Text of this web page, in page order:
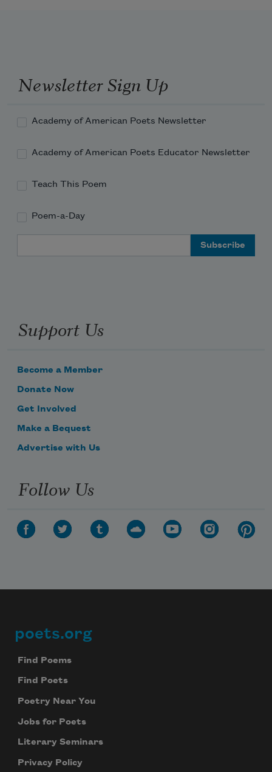
That bathe the brown blades of the
bending grasses,
dreams
Newsletter Sign Up
Academy of American Poets Newsletter
Academy of American Poets Educator Newsletter
Teach This Poem
Poem-a-Day
Support Us
Become a Member
Donate Now
Get Involved
Make a Bequest
Advertise with Us
Follow Us
Footer
poets.org
Find Poems
Find Poets
Poetry Near You
Jobs for Poets
Literary Seminars
Privacy Policy
Celebrate poetry with a poem delivered to
We will not share your information with anyone
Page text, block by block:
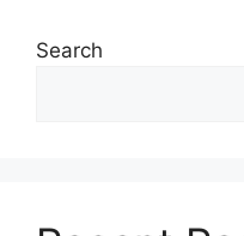
Search
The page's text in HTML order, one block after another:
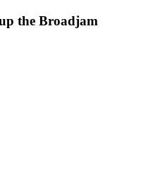
the Broadjam
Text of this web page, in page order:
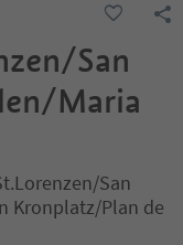
San
Maria
San
Kronplatz/Plan de

*What to produce:* Reproduce every line above exactly as written, omitting the images.

*Answer to the problem:*
Text of this web page, in page order:
That bathe the brown blades of the
bending grasses,
dreams
Newsletter Sign Up
Academy of American Poets Newsletter
Academy of American Poets Educator Newsletter
Teach This Poem
Poem-a-Day
Support Us
Become a Member
Donate Now
Get Involved
Make a Bequest
Advertise with Us
Follow Us
Footer
poets.org
Find Poems
Find Poets
Poetry Near You
Jobs for Poets
Literary Seminars
Privacy Policy
Celebrate poetry with a poem delivered to
We will not share your information with anyone
Page text, block by block:
Search
The page's text in HTML order, one block after another:
the Broadjam
Text of this web page, in page order:
San
Maria
San
Kronplatz/Plan de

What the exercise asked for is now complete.